I’m not sure I still feel the need to document my schedule as specifically as I have been lately.
It felt important to me to share with those who (it’s been said to me numerous times) “had no idea” of the degree of chaos and intrusion into one’s normal life that cancer and its treatments cause. The craziness that ensues from trying to work full-time through radiation (I didn’t quite make it, but didn’t realize until I was almost done with radiation how many people don’t even attempt it!) is really of the batshit-insane variety, and not only did I post for some sympathy (yeah, at some point – well lots of points – this Is actually about me!), but Also to let other people know when I say I don’t have time and energy to see them/do whatever . . .
. . . that there are some times in life when what gets accomplished gets whittled down to the serious bare necessities, and going through radiation therapy while working Is One of Those Times!
In fact, if it weren’t for Hubby, I may well have had to ask for help keeping food in my house.
Fairly quickly, my life became about 3 things and 3 things only:
– Cancer Stuff:
Radiation Therapy
Radiation Oncologist Appointments
Physical Therapy
Acupuncture
Support Group
– Work
As much as I still could, as I went through the 7 weeks
– Sleep/Rest
That was it.
Now that I’m through those 7 weeks, it will take me some time to transition out of that mindset . . .
And I already feel some better (though I don’t yet trust that feeling), not having those 5 additional deadlines in my schedule every week – and knowing the physical symptoms will take weeks to months to fully resolve (both skin issues and energy levels).
This morning was, well, just weird:
– being allowed to apply antiperspirant (at all) and body lotion (right after my shower)
– not having to leave the house until 8:00am
– not having to wear something I could pull down (if a dress) or a shirt I could take off, in other words Not having to wear something in which I could easily expose the girls without having to gown up (sorry, I’m just not a gown girl, for various reasons – this may or may not become a separate post).

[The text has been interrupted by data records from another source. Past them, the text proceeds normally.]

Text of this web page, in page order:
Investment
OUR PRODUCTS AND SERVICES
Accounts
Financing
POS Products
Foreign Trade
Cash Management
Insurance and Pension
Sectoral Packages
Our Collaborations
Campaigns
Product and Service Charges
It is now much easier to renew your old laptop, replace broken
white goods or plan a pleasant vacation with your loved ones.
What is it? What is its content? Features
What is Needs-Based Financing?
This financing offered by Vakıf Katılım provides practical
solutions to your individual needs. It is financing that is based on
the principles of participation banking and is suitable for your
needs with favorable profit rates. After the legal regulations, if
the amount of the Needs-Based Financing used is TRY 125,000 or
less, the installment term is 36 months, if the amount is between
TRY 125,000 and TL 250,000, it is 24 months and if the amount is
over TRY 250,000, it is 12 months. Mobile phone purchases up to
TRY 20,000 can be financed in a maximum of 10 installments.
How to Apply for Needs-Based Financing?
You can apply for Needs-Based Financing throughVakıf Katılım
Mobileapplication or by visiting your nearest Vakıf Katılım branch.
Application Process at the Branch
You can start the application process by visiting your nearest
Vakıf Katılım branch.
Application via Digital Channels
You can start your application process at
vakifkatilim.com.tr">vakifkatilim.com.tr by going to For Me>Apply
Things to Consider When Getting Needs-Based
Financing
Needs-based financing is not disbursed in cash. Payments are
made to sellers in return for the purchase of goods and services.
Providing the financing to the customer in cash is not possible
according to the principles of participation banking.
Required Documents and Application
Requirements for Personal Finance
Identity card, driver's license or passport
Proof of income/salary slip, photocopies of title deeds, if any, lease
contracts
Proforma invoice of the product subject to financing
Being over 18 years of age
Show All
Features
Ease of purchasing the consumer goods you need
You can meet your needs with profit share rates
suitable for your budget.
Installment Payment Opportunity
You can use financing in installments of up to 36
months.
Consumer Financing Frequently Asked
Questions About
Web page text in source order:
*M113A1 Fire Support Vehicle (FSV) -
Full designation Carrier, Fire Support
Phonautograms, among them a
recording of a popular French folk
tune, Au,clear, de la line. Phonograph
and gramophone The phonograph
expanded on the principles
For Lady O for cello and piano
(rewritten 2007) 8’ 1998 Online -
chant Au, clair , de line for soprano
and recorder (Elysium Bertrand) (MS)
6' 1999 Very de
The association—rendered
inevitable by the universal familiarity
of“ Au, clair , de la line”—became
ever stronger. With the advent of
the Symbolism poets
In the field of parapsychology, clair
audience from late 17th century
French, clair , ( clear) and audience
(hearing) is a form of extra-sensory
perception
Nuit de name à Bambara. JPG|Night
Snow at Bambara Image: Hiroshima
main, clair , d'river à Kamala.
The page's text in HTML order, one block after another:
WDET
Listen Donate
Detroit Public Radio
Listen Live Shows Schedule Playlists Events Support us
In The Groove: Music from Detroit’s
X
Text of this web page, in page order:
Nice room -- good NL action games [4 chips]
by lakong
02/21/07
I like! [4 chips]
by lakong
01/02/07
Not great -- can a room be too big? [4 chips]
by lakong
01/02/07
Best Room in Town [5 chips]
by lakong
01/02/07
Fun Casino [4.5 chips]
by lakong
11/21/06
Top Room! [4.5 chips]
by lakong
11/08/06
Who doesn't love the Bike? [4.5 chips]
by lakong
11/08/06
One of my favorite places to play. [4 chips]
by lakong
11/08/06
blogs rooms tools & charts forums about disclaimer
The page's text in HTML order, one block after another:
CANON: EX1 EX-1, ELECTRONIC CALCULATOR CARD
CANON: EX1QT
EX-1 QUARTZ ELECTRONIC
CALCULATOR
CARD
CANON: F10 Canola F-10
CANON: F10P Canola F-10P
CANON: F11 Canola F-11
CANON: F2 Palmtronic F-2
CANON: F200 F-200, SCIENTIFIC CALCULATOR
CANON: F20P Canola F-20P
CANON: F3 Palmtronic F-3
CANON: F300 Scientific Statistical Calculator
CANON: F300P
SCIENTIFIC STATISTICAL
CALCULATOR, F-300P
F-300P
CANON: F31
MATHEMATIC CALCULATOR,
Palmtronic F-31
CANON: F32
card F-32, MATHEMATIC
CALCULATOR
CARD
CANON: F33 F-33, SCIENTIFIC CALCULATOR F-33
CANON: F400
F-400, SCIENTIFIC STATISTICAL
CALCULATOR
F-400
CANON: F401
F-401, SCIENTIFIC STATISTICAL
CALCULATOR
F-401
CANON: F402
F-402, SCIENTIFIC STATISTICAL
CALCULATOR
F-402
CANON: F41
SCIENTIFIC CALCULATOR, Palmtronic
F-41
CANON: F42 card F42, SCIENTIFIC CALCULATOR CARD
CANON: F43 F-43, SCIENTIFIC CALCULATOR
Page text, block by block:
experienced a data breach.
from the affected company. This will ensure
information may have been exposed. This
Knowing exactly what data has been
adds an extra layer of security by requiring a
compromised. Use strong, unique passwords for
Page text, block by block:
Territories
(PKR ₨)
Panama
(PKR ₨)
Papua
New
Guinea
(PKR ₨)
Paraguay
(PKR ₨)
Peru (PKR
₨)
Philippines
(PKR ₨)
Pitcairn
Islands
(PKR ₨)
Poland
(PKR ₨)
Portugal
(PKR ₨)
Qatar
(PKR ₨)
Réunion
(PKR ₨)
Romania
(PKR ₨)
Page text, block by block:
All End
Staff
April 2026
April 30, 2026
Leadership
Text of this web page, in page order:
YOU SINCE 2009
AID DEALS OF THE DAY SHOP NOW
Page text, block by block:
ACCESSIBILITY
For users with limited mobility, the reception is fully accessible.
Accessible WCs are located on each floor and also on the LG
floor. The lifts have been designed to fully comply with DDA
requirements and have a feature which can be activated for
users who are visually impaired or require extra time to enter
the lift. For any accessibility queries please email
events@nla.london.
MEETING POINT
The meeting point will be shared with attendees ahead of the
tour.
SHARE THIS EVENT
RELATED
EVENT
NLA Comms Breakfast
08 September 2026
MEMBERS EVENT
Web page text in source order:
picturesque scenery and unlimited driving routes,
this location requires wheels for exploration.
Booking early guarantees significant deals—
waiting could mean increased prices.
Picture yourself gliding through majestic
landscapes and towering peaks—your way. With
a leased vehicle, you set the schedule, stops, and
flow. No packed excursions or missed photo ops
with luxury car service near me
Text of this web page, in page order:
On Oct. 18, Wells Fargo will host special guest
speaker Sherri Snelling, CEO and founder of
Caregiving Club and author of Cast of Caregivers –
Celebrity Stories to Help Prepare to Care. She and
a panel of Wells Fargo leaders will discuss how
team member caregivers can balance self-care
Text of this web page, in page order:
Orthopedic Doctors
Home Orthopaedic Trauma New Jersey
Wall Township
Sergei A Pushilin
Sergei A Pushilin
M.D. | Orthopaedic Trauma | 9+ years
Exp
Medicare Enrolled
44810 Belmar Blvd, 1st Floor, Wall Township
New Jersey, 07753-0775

You see, it seems to be part of conventional wisdom that it takes six weeks to make or break a habit. Doesn’t sound right to you? Okay, this is me Googling it.
My point is that the 7 weeks of my radiation therapy is just enough time for things like not applying antiperspirant, or not applying anything to my underarms and no lotion on my body directly after showering – to stop feeling weird and wrong, and something I have to think about (not doing). And now I have to work at recreating those habits – recreating those parts of my normal life. But that still won’t take up the time (and hopefully the energy either) that the radiation therapy took.
So, we’ll see whether I feel like continuing the schedule thing as I have been. If I don’t, maybe I’ll have time to write some other blog posts, parts of which have been sitting hidden online as drafts for a while.